Mein Bruder starb, als ich 24 war. Ich hatte damals das Gefühl, ich müsse nun mein Leben und meine äussere Gestalt komplett ändern. Aber das hat nicht funktioniert. Die Tattoos blieben. Die kleinen Tattoo-Punkte an den Händen sind da. Man sieht sie sofort. Sie sind nicht symbolisch aufgeladen. Aber als Aussenstehender weisst du: da steckt eine Geschichte dahinter, und ich wurde auch immer darauf angesprochen. Zu dieser Geschichte muss ich stehen. Es ist eine Frage der Haltung, wie ich damit umgehe.


Wenn du dazu stehst, geht davon auch eine Kraft aus, die faszinieren kann.

Ja schon, aber heute ist es ja auch möglich, die Tattoos wegzulasern. Ich kenne jemanden, der das machen liess. Schade. Zu der Person, die sie jetzt ist, passt es nicht mehr. Aber sie hat einen Teil ihrer eigenen Geschichte verloren. Es ist allerdings hart, wenn du immer an deine Vergangenheit erinnert wirst. Da kommt mir Ray Bradburys Buch in den Sinn: «Der illustrierte Mann». Jede Tätowierung hat ihre Geschichte. Damit musst du umgehen können. Beispielsweise wenn du den Namen deiner ersten Liebe tätowiert hast. Oder die Nazi-Tattoos des russischen Opernsängers Evgeny Nikitin, der seine Titelrolle in Bayreuth abgeben musste. Jedesmal, wenn du vor dem Spiegel stehst, wirst du an deine Geschichte erinnert.

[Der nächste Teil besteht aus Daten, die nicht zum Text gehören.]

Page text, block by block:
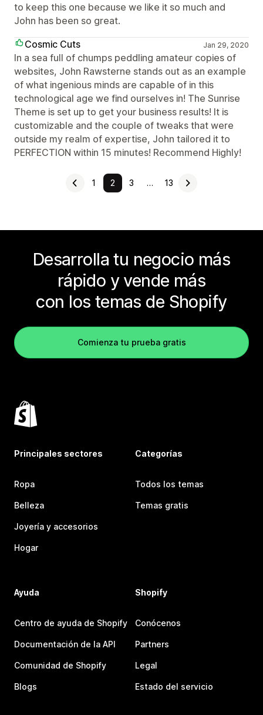
to keep this one because we like it so much and
John has been so great.
Cosmic Cuts
Jan 29, 2020
In a sea full of chumps peddling amateur copies of
websites, John Rawsterne stands out as an example
of what ingenious minds are capable of in this
technological age we find ourselves in! The Sunrise
Theme is set up to get your business results! It is
customizable and the couple of tweaks that were
outside my realm of expertise, John tailored it to
PERFECTION within 15 minutes! Recommend Highly!
1 2 3 … 13
Desarrolla tu negocio más
rápido y vende más
con los temas de Shopify
Comienza tu prueba gratis
Principales sectores
Ropa
Belleza
Joyería y accesorios
Hogar
Categorías
Todos los temas
Temas gratis
Ayuda
Centro de ayuda de Shopify
Documentación de la API
Comunidad de Shopify
Blogs
Shopify
Conócenos
Partners
Legal
Estado del servicio
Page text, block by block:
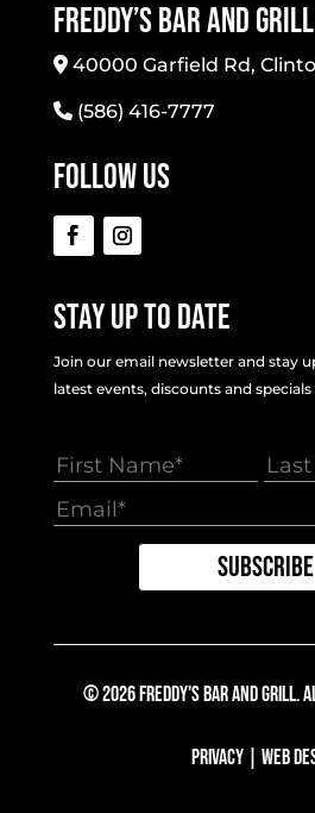
Freddy’s Bar And Grill
40000 Garfield Rd,
(586) 416-7777
Follow Us
Stay Up To Date
Join our email newsletter and stay
latest events, discounts and specials
© 2026 Freddy's Bar And Grill.
Privacy |Web
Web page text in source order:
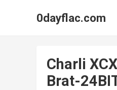
0dayflac.com
Charli
Brat-
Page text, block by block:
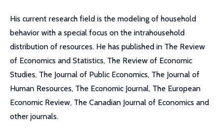
His current research field is the modeling of household
behavior with a special focus on the intrahousehold
distribution of resources. He has published in The Review
of Economics and Statistics, The Review of Economic
Studies, The Journal of Public Economics, The Journal of
Human Resources, The Economic Journal, The European
Economic Review, The Canadian Journal of Economics and
other journals.
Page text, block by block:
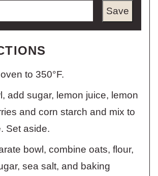
Save
to 350°F.
add sugar, lemon juice, lemon
and corn starch and mix to
Set aside.
bowl, combine oats, flour,
sea salt, and baking
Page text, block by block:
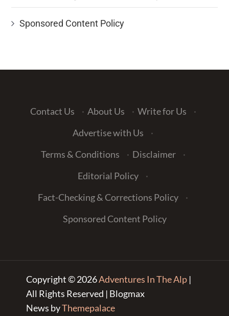
Sponsored Content Policy
Contact Us · About Us · Write for Us
·
Advertise with Us
·
Terms & Conditions
· Disclaimer
·
Editorial Policy
·
Fact-Checking & Corrections Policy
·
Sponsored Content Policy
Copyright © 2026Adventures In The Alp|
All Rights Reserved | Blogmax
News byThemepalace
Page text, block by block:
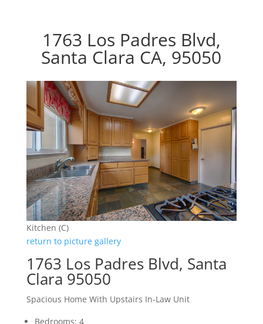
1763 Los Padres Blvd,
Santa Clara CA, 95050
Kitchen (C)
return to picture gallery
1763 Los Padres Blvd, Santa
Clara 95050
Spacious Home With Upstairs In-Law Unit
Bedrooms: 4
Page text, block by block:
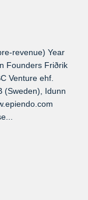
revenue) Year
Founders Friðrik
Venture ehf.
(Sweden), Idunn
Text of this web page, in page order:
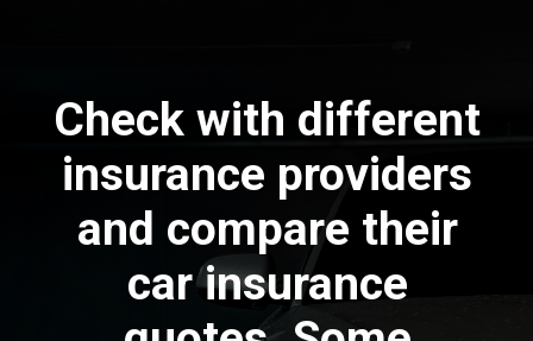
Check with different
insurance providers
and compare their
car insurance
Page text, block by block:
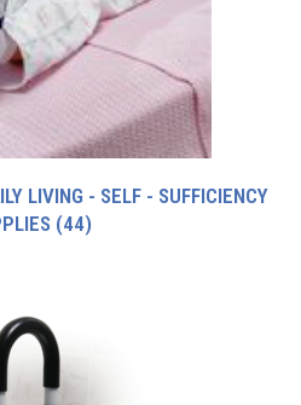
LIVING - SELF - SUFFICIENCY
(44)
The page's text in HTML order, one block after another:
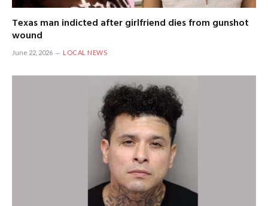
Texas man indicted after girlfriend dies from gunshot
wound
June 22, 2026 LOCAL NEWS
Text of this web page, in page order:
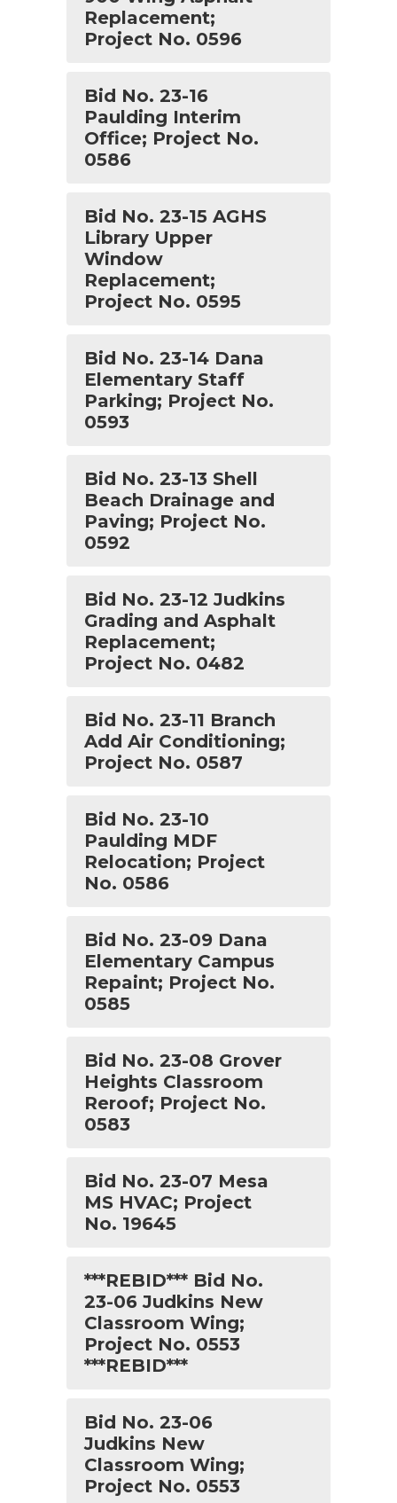
Replacement;
Project No. 0596
Bid No. 23-16
Paulding Interim
Office; Project No.
0586
Bid No. 23-15 AGHS
Library Upper
Window
Replacement;
Project No. 0595
Bid No. 23-14 Dana
Elementary Staff
Parking; Project No.
0593
Bid No. 23-13 Shell
Beach Drainage and
Paving; Project No.
0592
Bid No. 23-12 Judkins
Grading and Asphalt
Replacement;
Project No. 0482
Bid No. 23-11 Branch
Add Air Conditioning;
Project No. 0587
Bid No. 23-10
Paulding MDF
Relocation; Project
No. 0586
Bid No. 23-09 Dana
Elementary Campus
Repaint; Project No.
0585
Bid No. 23-08 Grover
Heights Classroom
Reroof; Project No.
0583
Bid No. 23-07 Mesa
MS HVAC; Project
No. 19645
***REBID*** Bid No.
23-06 Judkins New
Classroom Wing;
Project No. 0553
***REBID***
Bid No. 23-06
Judkins New
Classroom Wing;
Project No. 0553
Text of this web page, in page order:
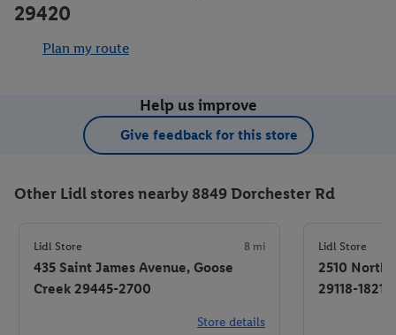
29420
Plan my route
Help us improve
Give feedback for this store
Other Lidl stores nearby 8849 Dorchester Rd
Lidl Store 8 mi
435 Saint James Avenue, Goose
Creek 29445-2700
Store details
Lidl Store
2510 North
29118-1821

Das Erinnern ist auch eine Funktion der Kunst.

Als Künstler kannst du immer von neuem auf die Geschichte, auf Ideen verweisen, das Gesellschaftliche Konstrukt sichtbar machen. Das hat etwas Reflexives. Aber der Körper agiert mit. In ihm findet ja der oft schmerzhafte Prozess statt, der etwas Inneres nach aussen, an die Oberfläche befördert.


Das Tattoo ist sozusagen ein Prototyp des Kunstwerks?

Eine Urform. Vielleicht so alt wie die frühen Höhlenmalereien, aber vergänglich.